- [Your objective] From the first line of the listing to the last, set down everything exactly, but skip the images.

___ Exercise data ___

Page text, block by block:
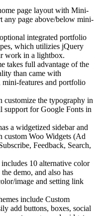
page layout with Mini-
any page above/below mini-
integrated portfolio
which utilizies jQuery
work in a lightbox.
takes full advantage of the
than came with
mini-features and portfolio
customize the typography in
support for Google Fonts in
a widgetized sidebar and
custom Woo Widgets (Ad
Feedback, Search,
10 alternative color
demo, and also has
image and setting link
include Custom
add buttons, boxes, social
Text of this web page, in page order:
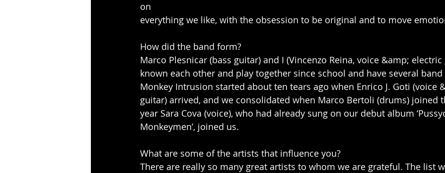
on
everything we like, with the obsession to be original and to move
How did the band form?
Marco Plesnicar (bass guitar) and I (Vincenzo Reina, voice &amp;
known each other and play together since school and have several band
Monkey Intrusion started about ten tears ago when Enrico J. Goti (voice
guitar) arrived, and we consolidated when Marco Bertoli (drums) joined
year Sara Cova (voice), who had already sung on our debut album
Monkeymen’, joined us.
What are some of the artists that influence you?
There are really so many great artists to whom we are grateful. The list
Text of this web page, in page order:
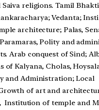
Saiva religions. Tamil Bhakti
Vedanta;
architecture; Palas,
Polity and
Arab conquest of Sind;
of Kalyana, Cholas,
and Administration; Local
of art and
Institution of temple and
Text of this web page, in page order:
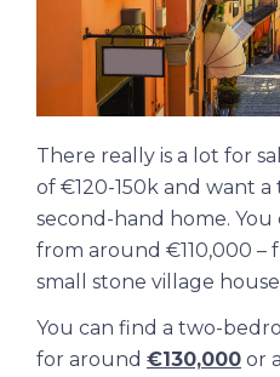
There really is a lot for
of €120-150k and want
second-hand home.
from around €110,000 –
small stone village
You can find a two-
for around €130,000 or
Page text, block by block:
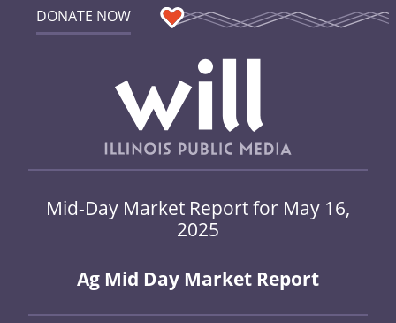
DONATE NOW
Mid-Day Market Report for May 16,
2025
Ag Mid Day Market Report
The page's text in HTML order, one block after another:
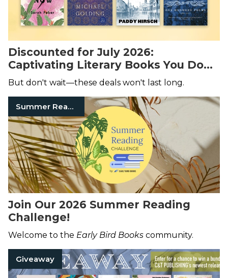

___

- [Answer to the problem]
Page text, block by block:
page layout with Mini-
any page above/below mini-
integrated portfolio
which utilizies jQuery
work in a lightbox.
takes full advantage of the
than came with
mini-features and portfolio
customize the typography in
support for Google Fonts in
a widgetized sidebar and
custom Woo Widgets (Ad
Feedback, Search,
10 alternative color
demo, and also has
image and setting link
include Custom
add buttons, boxes, social
Text of this web page, in page order:
on
everything we like, with the obsession to be original and to move
How did the band form?
Marco Plesnicar (bass guitar) and I (Vincenzo Reina, voice &amp;
known each other and play together since school and have several band
Monkey Intrusion started about ten tears ago when Enrico J. Goti (voice
guitar) arrived, and we consolidated when Marco Bertoli (drums) joined
year Sara Cova (voice), who had already sung on our debut album
Monkeymen’, joined us.
What are some of the artists that influence you?
There are really so many great artists to whom we are grateful. The list
Text of this web page, in page order:
Saiva religions. Tamil Bhakti
Vedanta;
architecture; Palas,
Polity and
Arab conquest of Sind;
of Kalyana, Cholas,
and Administration; Local
of art and
Institution of temple and
Text of this web page, in page order:
There really is a lot for
of €120-150k and want
second-hand home.
from around €110,000 –
small stone village
You can find a two-
for around €130,000 or
Page text, block by block:
DONATE NOW
Mid-Day Market Report for May 16,
2025
Ag Mid Day Market Report
The page's text in HTML order, one block after another:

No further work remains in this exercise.